Exercise brief: Copy out the data below as written; omit any images.

Records supplied:

-- Opening Marker --

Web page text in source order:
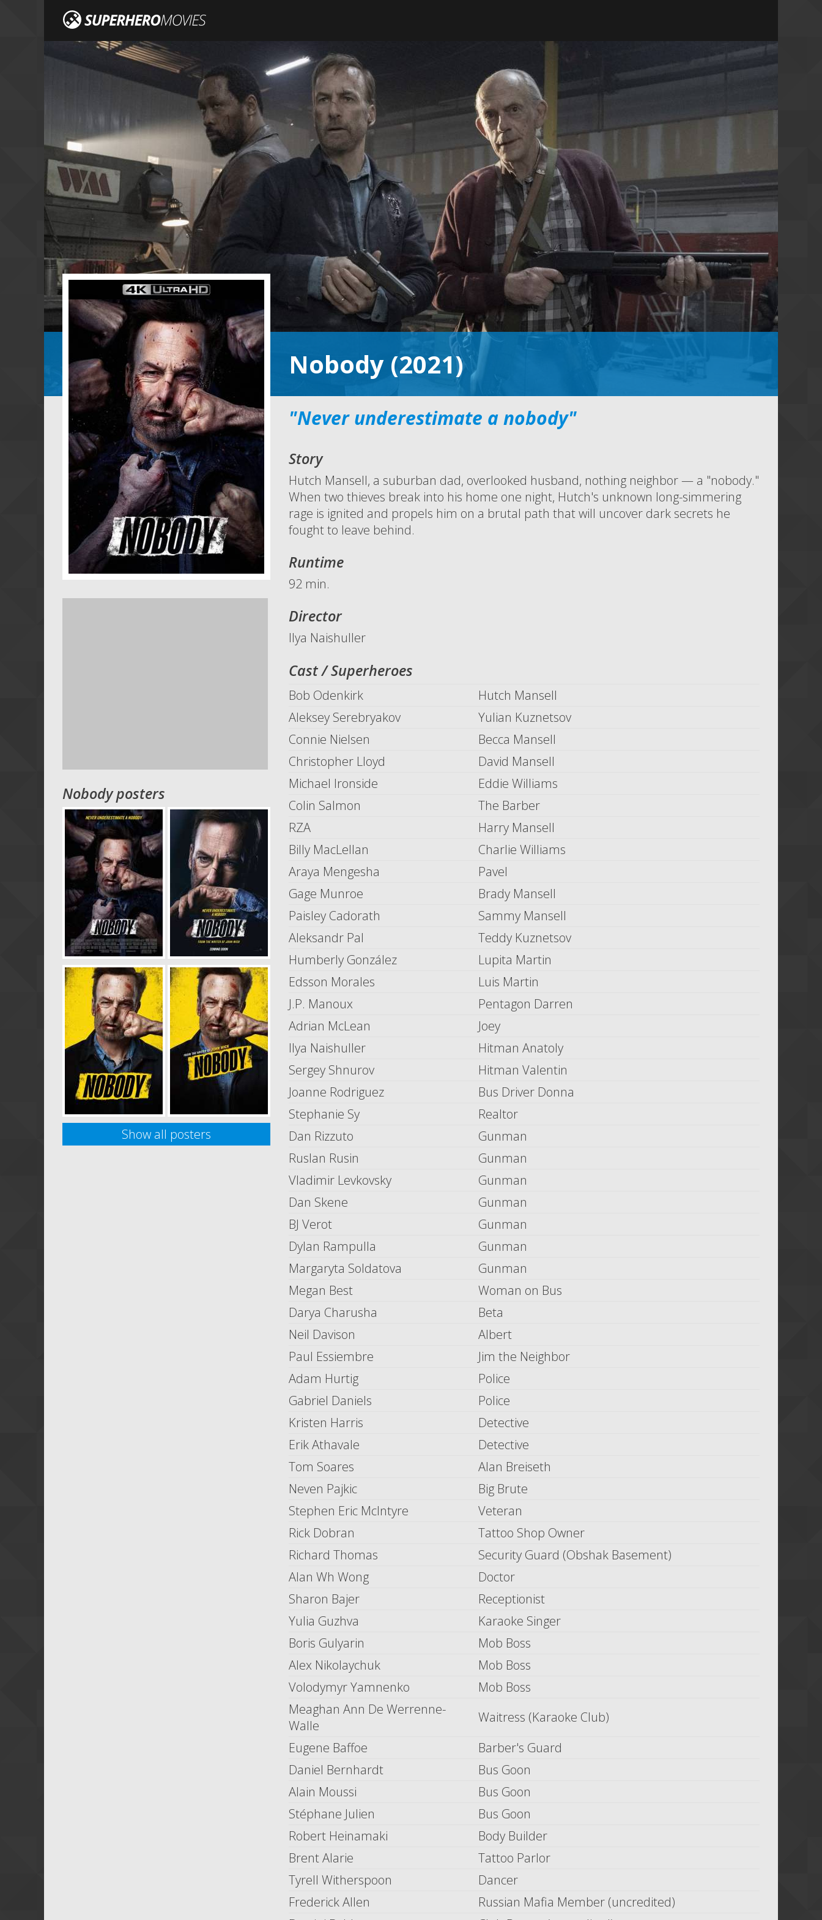
Nobody (2021)
"Never underestimate a nobody"
Story
Hutch Mansell, a suburban dad, overlooked husband, nothing neighbor — a "nobody."
When two thieves break into his home one night, Hutch's unknown long-simmering
rage is ignited and propels him on a brutal path that will uncover dark secrets he
fought to leave behind.
Runtime
92 min.
Director
Ilya Naishuller
Cast / Superheroes
Bob Odenkirk
Hutch Mansell
Aleksey Serebryakov
Yulian Kuznetsov
Connie Nielsen
Becca Mansell
Christopher Lloyd
David Mansell
Michael Ironside
Eddie Williams
Colin Salmon
The Barber
RZA
Harry Mansell
Billy MacLellan
Charlie Williams
Araya Mengesha
Pavel
Gage Munroe
Brady Mansell
Paisley Cadorath
Sammy Mansell
Aleksandr Pal
Teddy Kuznetsov
Humberly González
Lupita Martin
Edsson Morales
Luis Martin
J.P. Manoux
Pentagon Darren
Adrian McLean
Joey
Ilya Naishuller
Hitman Anatoly
Sergey Shnurov
Hitman Valentin
Joanne Rodriguez
Bus Driver Donna
Stephanie Sy
Realtor
Dan Rizzuto
Gunman
Ruslan Rusin
Gunman
Vladimir Levkovsky
Gunman
Dan Skene
Gunman
BJ Verot
Gunman
Dylan Rampulla
Gunman
Margaryta Soldatova
Gunman
Megan Best
Woman on Bus
Darya Charusha
Beta
Neil Davison
Albert
Paul Essiembre
Jim the Neighbor
Adam Hurtig
Police
Gabriel Daniels
Police
Kristen Harris
Detective
Erik Athavale
Detective
Tom Soares
Alan Breiseth
Neven Pajkic
Big Brute
Stephen Eric McIntyre
Veteran
Rick Dobran
Tattoo Shop Owner
Richard Thomas
Security Guard (Obshak Basement)
Alan Wh Wong
Doctor
Sharon Bajer
Receptionist
Yulia Guzhva
Karaoke Singer
Boris Gulyarin
Mob Boss
Alex Nikolaychuk
Mob Boss
Volodymyr Yamnenko
Mob Boss
Meaghan Ann De Werrenne-
Walle
Waitress (Karaoke Club)
Eugene Baffoe
Barber's Guard
Daniel Bernhardt
Bus Goon
Alain Moussi
Bus Goon
Stéphane Julien
Bus Goon
Robert Heinamaki
Body Builder
Brent Alarie
Tattoo Parlor
Tyrell Witherspoon
Dancer
Frederick Allen
Russian Mafia Member (uncredited)
Nobody posters
Show all posters
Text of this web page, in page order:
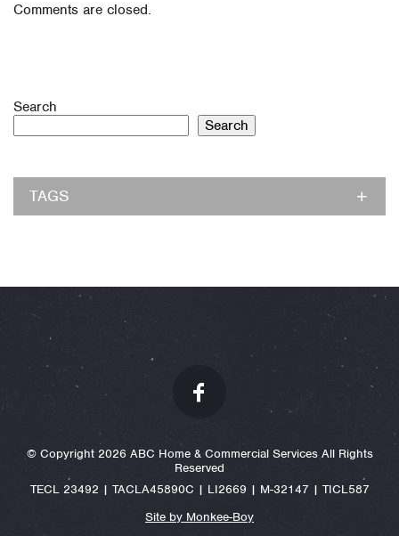
Comments are closed.
Search
Search
TAGS
© Copyright 2026 ABC Home & Commercial Services All Rights
Reserved
TECL 23492 | TACLA45890C | LI2669 | M-32147 | TICL587
Site by Monkee-Boy
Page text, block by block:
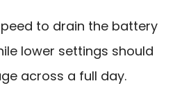
to drain the battery
lower settings should
across a full day.
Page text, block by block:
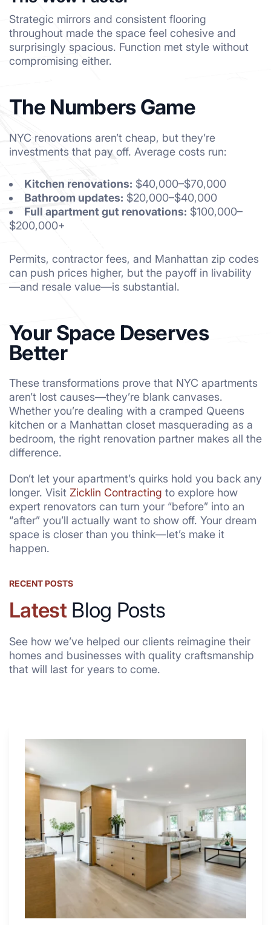
Strategic mirrors and consistent flooring
throughout made the space feel cohesive and
surprisingly spacious. Function met style without
compromising either.
The Numbers Game
NYC renovations aren’t cheap, but they’re
investments that pay off. Average costs run:
Kitchen renovations: $40,000–$70,000
Bathroom updates: $20,000–$40,000
Full apartment gut renovations: $100,000–
$200,000+
Permits, contractor fees, and Manhattan zip codes
can push prices higher, but the payoff in livability
—and resale value—is substantial.
Your Space Deserves
Better
These transformations prove that NYC apartments
aren’t lost causes—they’re blank canvases.
Whether you’re dealing with a cramped Queens
kitchen or a Manhattan closet masquerading as a
bedroom, the right renovation partner makes all the
difference.
Don’t let your apartment’s quirks hold you back any
longer. Visit Zicklin Contracting to explore how
expert renovators can turn your “before” into an
“after” you’ll actually want to show off. Your dream
space is closer than you think—let’s make it
happen.
RECENT POSTS
LatestBlog Posts
See how we’ve helped our clients reimagine their
homes and businesses with quality craftsmanship
that will last for years to come.
Why
4
Renovators
Swear
a
Kitchen
with
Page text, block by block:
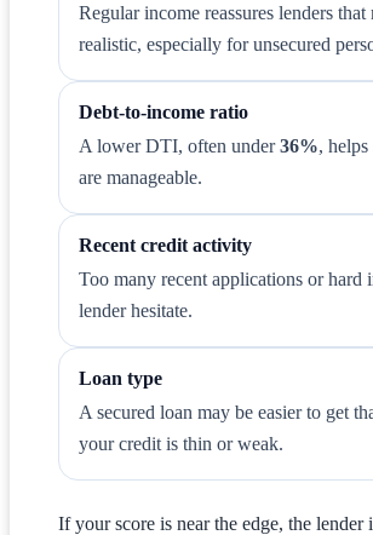
Regular income reassures lenders
realistic, especially for unsecured
Debt-to-income ratio
A lower DTI, often under36%,
are manageable.
Recent credit activity
Too many recent applications or hard
lender hesitate.
Loan type
A secured loan may be easier to get
your credit is thin or weak.
If your score is near the edge, the lender
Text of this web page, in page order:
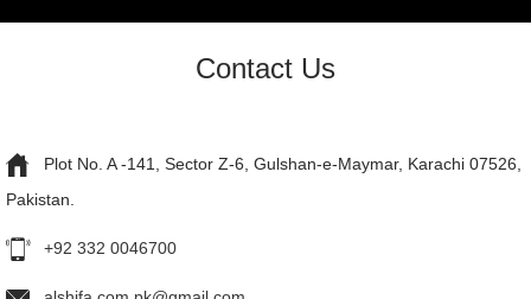
Contact Us
Plot No. A -141, Sector Z-6, Gulshan-e-Maymar, Karachi 07526,
Pakistan.
+92 332 0046700
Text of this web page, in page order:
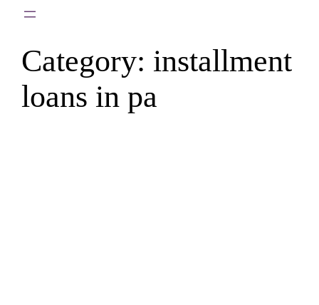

-- Closing Marker --

Task output:
Web page text in source order:
Nobody (2021)
"Never underestimate a nobody"
Story
Hutch Mansell, a suburban dad, overlooked husband, nothing neighbor — a "nobody."
When two thieves break into his home one night, Hutch's unknown long-simmering
rage is ignited and propels him on a brutal path that will uncover dark secrets he
fought to leave behind.
Runtime
92 min.
Director
Ilya Naishuller
Cast / Superheroes
Bob Odenkirk
Hutch Mansell
Aleksey Serebryakov
Yulian Kuznetsov
Connie Nielsen
Becca Mansell
Christopher Lloyd
David Mansell
Michael Ironside
Eddie Williams
Colin Salmon
The Barber
RZA
Harry Mansell
Billy MacLellan
Charlie Williams
Araya Mengesha
Pavel
Gage Munroe
Brady Mansell
Paisley Cadorath
Sammy Mansell
Aleksandr Pal
Teddy Kuznetsov
Humberly González
Lupita Martin
Edsson Morales
Luis Martin
J.P. Manoux
Pentagon Darren
Adrian McLean
Joey
Ilya Naishuller
Hitman Anatoly
Sergey Shnurov
Hitman Valentin
Joanne Rodriguez
Bus Driver Donna
Stephanie Sy
Realtor
Dan Rizzuto
Gunman
Ruslan Rusin
Gunman
Vladimir Levkovsky
Gunman
Dan Skene
Gunman
BJ Verot
Gunman
Dylan Rampulla
Gunman
Margaryta Soldatova
Gunman
Megan Best
Woman on Bus
Darya Charusha
Beta
Neil Davison
Albert
Paul Essiembre
Jim the Neighbor
Adam Hurtig
Police
Gabriel Daniels
Police
Kristen Harris
Detective
Erik Athavale
Detective
Tom Soares
Alan Breiseth
Neven Pajkic
Big Brute
Stephen Eric McIntyre
Veteran
Rick Dobran
Tattoo Shop Owner
Richard Thomas
Security Guard (Obshak Basement)
Alan Wh Wong
Doctor
Sharon Bajer
Receptionist
Yulia Guzhva
Karaoke Singer
Boris Gulyarin
Mob Boss
Alex Nikolaychuk
Mob Boss
Volodymyr Yamnenko
Mob Boss
Meaghan Ann De Werrenne-
Walle
Waitress (Karaoke Club)
Eugene Baffoe
Barber's Guard
Daniel Bernhardt
Bus Goon
Alain Moussi
Bus Goon
Stéphane Julien
Bus Goon
Robert Heinamaki
Body Builder
Brent Alarie
Tattoo Parlor
Tyrell Witherspoon
Dancer
Frederick Allen
Russian Mafia Member (uncredited)
Nobody posters
Show all posters
Text of this web page, in page order:
Comments are closed.
Search
Search
TAGS
© Copyright 2026 ABC Home & Commercial Services All Rights
Reserved
TECL 23492 | TACLA45890C | LI2669 | M-32147 | TICL587
Site by Monkee-Boy
Page text, block by block:
to drain the battery
lower settings should
across a full day.
Page text, block by block:
Strategic mirrors and consistent flooring
throughout made the space feel cohesive and
surprisingly spacious. Function met style without
compromising either.
The Numbers Game
NYC renovations aren’t cheap, but they’re
investments that pay off. Average costs run:
Kitchen renovations: $40,000–$70,000
Bathroom updates: $20,000–$40,000
Full apartment gut renovations: $100,000–
$200,000+
Permits, contractor fees, and Manhattan zip codes
can push prices higher, but the payoff in livability
—and resale value—is substantial.
Your Space Deserves
Better
These transformations prove that NYC apartments
aren’t lost causes—they’re blank canvases.
Whether you’re dealing with a cramped Queens
kitchen or a Manhattan closet masquerading as a
bedroom, the right renovation partner makes all the
difference.
Don’t let your apartment’s quirks hold you back any
longer. Visit Zicklin Contracting to explore how
expert renovators can turn your “before” into an
“after” you’ll actually want to show off. Your dream
space is closer than you think—let’s make it
happen.
RECENT POSTS
LatestBlog Posts
See how we’ve helped our clients reimagine their
homes and businesses with quality craftsmanship
that will last for years to come.
Why
4
Renovators
Swear
a
Kitchen
with
Page text, block by block:
Regular income reassures lenders
realistic, especially for unsecured
Debt-to-income ratio
A lower DTI, often under36%,
are manageable.
Recent credit activity
Too many recent applications or hard
lender hesitate.
Loan type
A secured loan may be easier to get
your credit is thin or weak.
If your score is near the edge, the lender
Text of this web page, in page order:
Contact Us
Plot No. A -141, Sector Z-6, Gulshan-e-Maymar, Karachi 07526,
Pakistan.
+92 332 0046700
Text of this web page, in page order:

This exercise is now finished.